Care workers spoken with were aware of the emergency procedures, including contacting health care services and reporting matters to the management team as needed.

Is the service well-led?

The service had a registered manager responsible for the day to day operation of the service. There was a team of office based managers. However, we found the management team structure, including designated roles and lines of accountability were unclear. Several staff spoken with described the managers as supportive and approachable. However, some considered there were unfair management practices. Some staff expressed a lack of confidence in managers appropriately acting upon concerns.

We found people were involved with decisions which affected them informally on a daily basis. People had been invited to complete satisfaction surveys for their views in the service.

There were some systems in place to assess and monitor how care and support was provided, and to monitor the quality of the service. However we found further checking systems and plans for development were needed.

10 October 2013

During a routine inspection

People told us they were satisfied with the care and support provided by Highfield Scheme Ltd. We spoke with five people who used the service.Two people made the following comments,'They help us with all sorts of things' and 'They do a good job'.

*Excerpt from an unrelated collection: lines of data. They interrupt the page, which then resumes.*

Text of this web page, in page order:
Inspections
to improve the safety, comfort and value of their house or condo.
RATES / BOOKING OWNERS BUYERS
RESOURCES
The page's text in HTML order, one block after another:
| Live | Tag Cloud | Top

People were being involved as far as possible in planning and consenting to their care and support and were enabled to make decisions about matters which affected them.

People told us the support they received was good and that they had care plans describing how their support should be provided. We found some progress could be made with assessing risks, to show how choices and decisions had been made.

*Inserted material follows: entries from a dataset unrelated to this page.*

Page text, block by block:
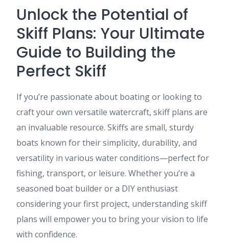
Unlock the Potential of
Skiff Plans: Your Ultimate
Guide to Building the
Perfect Skiff
If you’re passionate about boating or looking to
craft your own versatile watercraft, skiff plans are
an invaluable resource. Skiffs are small, sturdy
boats known for their simplicity, durability, and
versatility in various water conditions—perfect for
fishing, transport, or leisure. Whether you’re a
seasoned boat builder or a DIY enthusiast
considering your first project, understanding skiff
plans will empower you to bring your vision to life
with confidence.
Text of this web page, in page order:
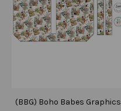
(BBG) Boho Babes Graphics
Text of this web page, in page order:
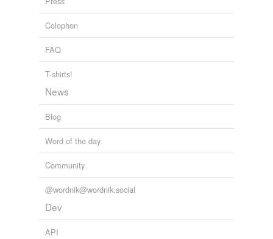
Colophon
FAQ
T-shirts!
News
Blog
Word of the day
Community
@wordnik@wordnik.social
Dev
API
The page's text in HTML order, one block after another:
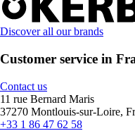
Discover all our brands
Customer service in
Contact us
11 rue Bernard Maris
37270 Montlouis-sur-Loire,
+33 1 86 47 62 58
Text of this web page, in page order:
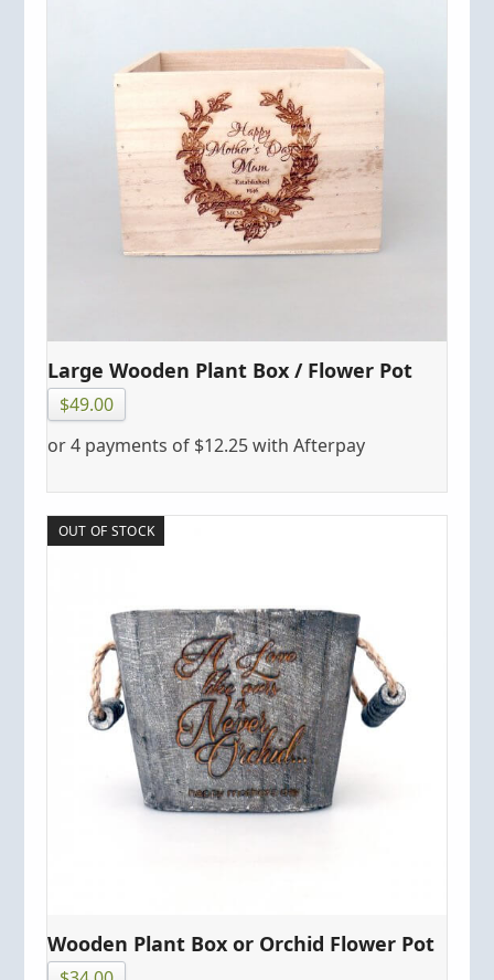
Large Wooden Plant Box / Flower Pot
$49.00
or 4 payments of $12.25with Afterpay
OUT OF STOCK
Wooden Plant Box or Orchid Flower Pot
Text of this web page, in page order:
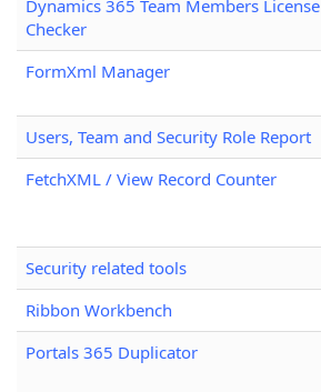
Dynamics 365 Team Members License
Checker
FormXml Manager
Users, Team and Security Role Report
FetchXML / View Record Counter
Security related tools
Ribbon Workbench
Portals 365 Duplicator

We found arrangements were in place to safely support people with their medicines. But to keep things safe, clearer records should be kept to confirm the actual support provided.

People told us they liked the staff who provided their support. We found the staffing arrangements ensured people received good care and support.

There were systems in place to help support people to make complaints and raise concerns.

17 May 2012

During a routine inspection

People using the service told us they were satisfied with the care and support they received from Highfield Scheme Limited, they told us, 'It's lovely' and 'I am happy with things'.

People considered they were treated with dignity and said their privacy was respected. They were supported to develop independence skills and to try new experiences.

They told us the care they received was good and that they had care plans, which explained their needs and how their support should be provided. People said they were getting support with healthcare needs, with regular check ups being arranged.

People told us they were involved in planning their care and support. They were enabled to make lifestyle choices and decisions about matters which affected them.

People had no concerns about their care and treatment; they said they felt safe with the staff. They told us they liked the staff.

People said they were consulted about the service; checks on various practices were being carried out.